This notebook is a record of what I am doing with half precision. The first task is to show that on Apple M* hardware that half is faster than single is faster than double. You won't see exactly the factor of 2 you'd expect because the execution times are so low.

I'm using the Julia ```sum``` command for these tests. Any of your enhanced summaion funcitons should show  similar effects.

In [9]:
# Run the init script
include("Codes/HalfTimeInit.jl")

In [10]:
# Make a Float16 array and copy it to Float32 and Float64
N=4096
x=rand(Float16,N); x32=Float32.(x); x64=Float64.(x);


In [11]:
# Time the Julia sum command
@btime sum($x);
@btime sum($x32);
@btime sum($x64);

  139.856 ns (0 allocations: 0 bytes)
  199.722 ns (0 allocations: 0 bytes)
  369.362 ns (0 allocations: 0 bytes)


Next I want to look at the errors. I will take ```sum(x64)``` as truth.

In [12]:
s=sum(x); s32=sum(x32); s64=sum(x64);
e16=abs(s - s64)/s64
e32=abs(s32 - s64)/s64
println("Float16 error = $e16; Float32 error = $e32")
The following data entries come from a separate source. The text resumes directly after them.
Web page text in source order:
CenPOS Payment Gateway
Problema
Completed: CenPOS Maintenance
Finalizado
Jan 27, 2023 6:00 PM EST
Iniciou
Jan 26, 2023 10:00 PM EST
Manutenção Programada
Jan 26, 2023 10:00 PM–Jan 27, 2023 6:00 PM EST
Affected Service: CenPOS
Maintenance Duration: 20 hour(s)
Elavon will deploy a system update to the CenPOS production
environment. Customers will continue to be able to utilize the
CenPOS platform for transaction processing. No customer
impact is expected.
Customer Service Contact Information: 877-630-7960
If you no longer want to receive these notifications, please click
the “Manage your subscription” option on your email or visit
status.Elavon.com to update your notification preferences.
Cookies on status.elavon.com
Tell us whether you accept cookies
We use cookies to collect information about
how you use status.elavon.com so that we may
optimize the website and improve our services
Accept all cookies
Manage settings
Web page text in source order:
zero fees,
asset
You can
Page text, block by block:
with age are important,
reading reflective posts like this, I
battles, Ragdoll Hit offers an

Float16 error = 1.02710e-04; Float32 error = 0.00000e+00


For summing a __short__ sequence of half precision numbers, promoting to single is enough to get the error exactly correct.

The next thing is to look at my hack job to avoid overflow and reduce any memory burden in the summation. The plan
is to sum the vector in blocks. So N is the size of the vector, NB is the number of blocks, and M is the block size. I'm assuming that N = NB * M and things like ```@simd``` will work better if M is a multiple of 512.
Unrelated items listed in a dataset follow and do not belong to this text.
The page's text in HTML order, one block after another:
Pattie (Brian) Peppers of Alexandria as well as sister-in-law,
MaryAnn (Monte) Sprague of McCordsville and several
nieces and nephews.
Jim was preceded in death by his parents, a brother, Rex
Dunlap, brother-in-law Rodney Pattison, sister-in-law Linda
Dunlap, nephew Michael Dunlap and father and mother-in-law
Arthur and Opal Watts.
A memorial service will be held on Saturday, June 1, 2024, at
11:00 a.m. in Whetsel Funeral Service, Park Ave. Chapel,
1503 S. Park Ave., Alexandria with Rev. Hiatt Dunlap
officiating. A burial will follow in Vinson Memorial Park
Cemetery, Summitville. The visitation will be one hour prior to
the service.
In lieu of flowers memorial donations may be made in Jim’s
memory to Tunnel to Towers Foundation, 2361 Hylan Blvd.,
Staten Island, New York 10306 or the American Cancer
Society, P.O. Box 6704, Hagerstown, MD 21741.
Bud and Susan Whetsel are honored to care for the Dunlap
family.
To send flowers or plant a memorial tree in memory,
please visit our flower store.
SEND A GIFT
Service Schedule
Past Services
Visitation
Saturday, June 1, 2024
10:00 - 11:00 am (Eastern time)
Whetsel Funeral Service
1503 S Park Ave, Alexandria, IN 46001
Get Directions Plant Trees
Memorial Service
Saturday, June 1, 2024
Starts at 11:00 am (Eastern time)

Here's an example to show how you can cheat on overflow.

In [13]:
N = 512 * 512; x=rand(Float16,N); x64=Float64.(x);
s=sum(x); x64=sum(x64);
println("Float16 sum = $s; Truth = $x64")

Float16 sum = Inf; Truth = 1.31447e+05


The sum really does overflow, but accumulating the sum is double gets the right result.